Автор: Laurence E. 'Larry'
Издательство: Ingram
Жанр: Юриспруденция, право
isbn: 9781456606978
isbn:
Yeah, there are some sections that are repetitions of sections included last year. But no, these are not repeats, per se - for those few sections, there are some pretty decent re-writes contained within!!! If you are a 'new' reader to my writings and have not seen the 2011 edition, you might consider purchasing it, as well - it's affordable and contains information quite complementary to this edition!
In ending the introduction to that 2011 edition, I wrote about Form 8938, introduced on the sly by the IRS during Thanksgiving week, when it would be least likely to attract any attention. This year, that form, the 8938, is now revised, error-free, with its own separate set of instructions and is prominently featured in this edition with its very own, spine tingling essay, contained herein.......just enough to make you choke, without having swallowed a turkey bone!
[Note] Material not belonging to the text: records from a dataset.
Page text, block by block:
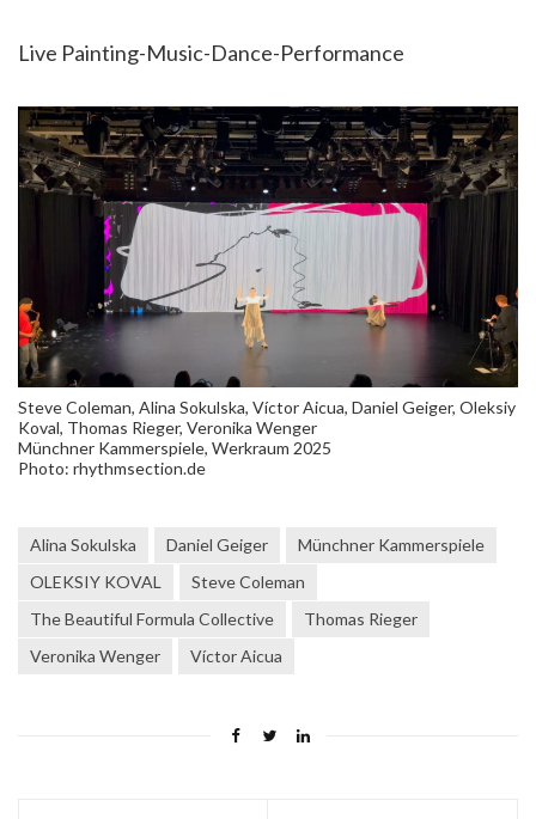
Live Painting-Music-Dance-Performance
Steve Coleman, Alina Sokulska, Víctor Aicua, Daniel Geiger, Oleksiy
Koval, Thomas Rieger, Veronika Wenger
Münchner Kammerspiele, Werkraum 2025
Photo: rhythmsection.de
Alina Sokulska Daniel Geiger
Münchner Kammerspiele
OLEKSIY KOVAL
Steve Coleman
The Beautiful Formula Collective
Thomas Rieger
Veronika Wenger
Víctor Aicua
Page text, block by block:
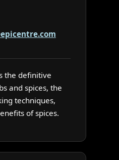
the definitive
and spices, the
techniques,
of spices.
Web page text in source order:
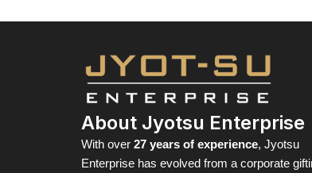
About Jyotsu Enterprise
With over 27 years of experience, Jyotsu
Enterprise has evolved from a corporate
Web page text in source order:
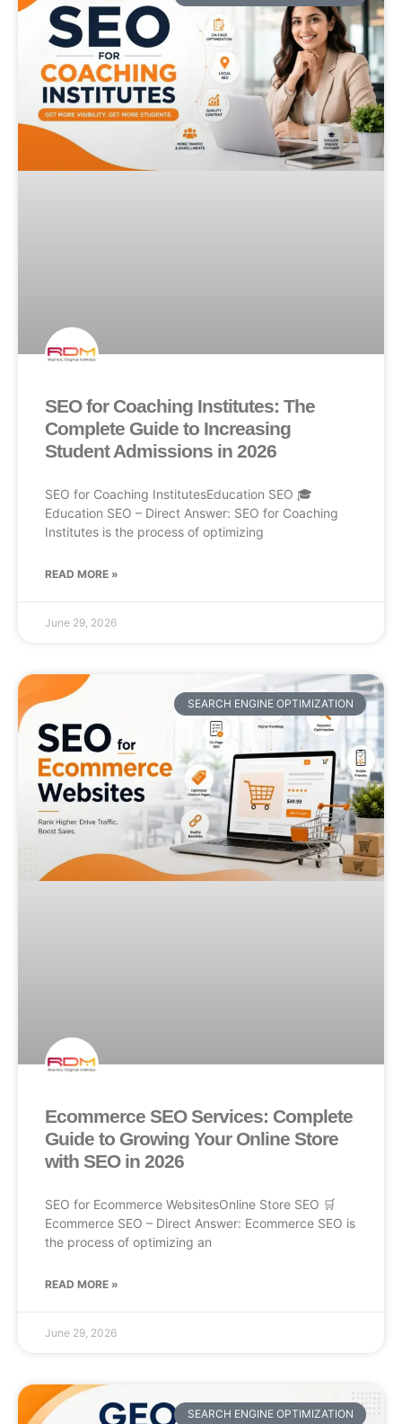
SEO for Coaching Institutes: The
Complete Guide to Increasing
Student Admissions in 2026
SEO for Coaching InstitutesEducation SEO 🎓
Education SEO – Direct Answer: SEO for Coaching
Institutes is the process of optimizing
READ MORE »
June 29, 2026
SEARCH ENGINE OPTIMIZATION
Ecommerce SEO Services: Complete
Guide to Growing Your Online Store
with SEO in 2026
SEO for Ecommerce WebsitesOnline Store SEO 🛒
Ecommerce SEO – Direct Answer: Ecommerce SEO is
the process of optimizing an
READ MORE »
June 29, 2026
SEARCH ENGINE OPTIMIZATION
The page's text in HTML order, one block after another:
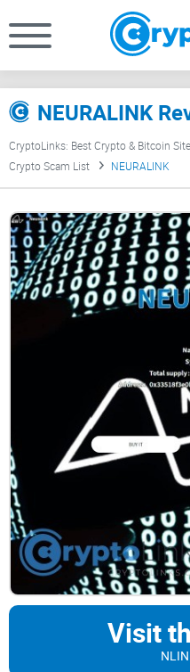
NEURALINK
CryptoLinks: Best Crypto & Bitcoin
Crypto Scam List
NEURALINK
Visit
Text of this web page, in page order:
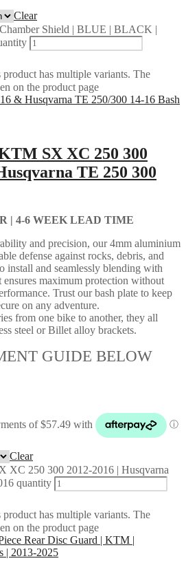
Clear
Shield | BLUE | BLACK |
product has multiple variants. The
on the product page
SX XC 250 300
TE 250 300
| 4-6 WEEK LEAD TIME
and precision, our 4mm aluminium
defense against rocks, debris, and
install and seamlessly blending with
ensures maximum protection without
Trust our bash plate to keep
on any adventure.
from one bike to another, they all
steel or Billet alloy brackets.
GUIDE BELOW
Clear
XC 250 300 2012-2016 | Husqvarna
quantity
product has multiple variants. The
on the product page
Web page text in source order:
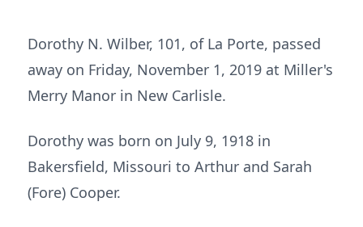
Dorothy N. Wilber, 101, of La Porte, passed
away on Friday, November 1, 2019 at Miller's
Merry Manor in New Carlisle.
Dorothy was born on July 9, 1918 in
Bakersfield, Missouri to Arthur and Sarah
(Fore) Cooper.

It is the week before Thanksgiving as I write this intro and it is on Christmas Eve, 2011 that I review and do my edit. I'll end this introduction with something else brand spanking new that should give you cause for concern. It comes from Merrill Lynch, that brokerage house/investment bank that helped drive America to the verge of bankruptcy because of its greedy acts involving those lousy sub-prime mortgages.
Read the following, my friends. This was issued by Merrill Lynch this past week:
NOTICE TO ALL NON-U.S. INDIVIDUAL CLIENTS AND U.S. CITIZENS RESIDING ABROAD
“Certain U.S.-situs assets held within your account with Merrill Lynch may be subject to U.S. estate taxes in the event of your death. To ensure any U.S. estate tax liabilities are satisfied, U.S. law imposes a lien on all your assets held with Merrill Lynch at your death. As a result of this lien and the potential liability of Merrill Lynch for any unsatisfied U.S. estate tax, all of the assets in your account(s) with Merrill Lynch at your death will be restricted from withdrawal or transfer until (i) Merrill Lynch concludes that an exception applies based on an affidavit confirming your total U.S. assets held at death, your country of citizenship, and your country of permanent residence; (ii) Merrill Lynch receives documentation satisfactory to Merrill Lynch confirming that your assets are subject to a probate proceeding within the U.S.; or (iii) a release from the U.S. Internal Revenue Service (IRS), known as a 'Federal Transfer Certificate,' is provided to Merrill Lynch (obtaining this from the IRS can take up to a year or more). As Merrill Lynch does not provide tax advice, please seek guidance on this topic from your own legal or tax advisor.”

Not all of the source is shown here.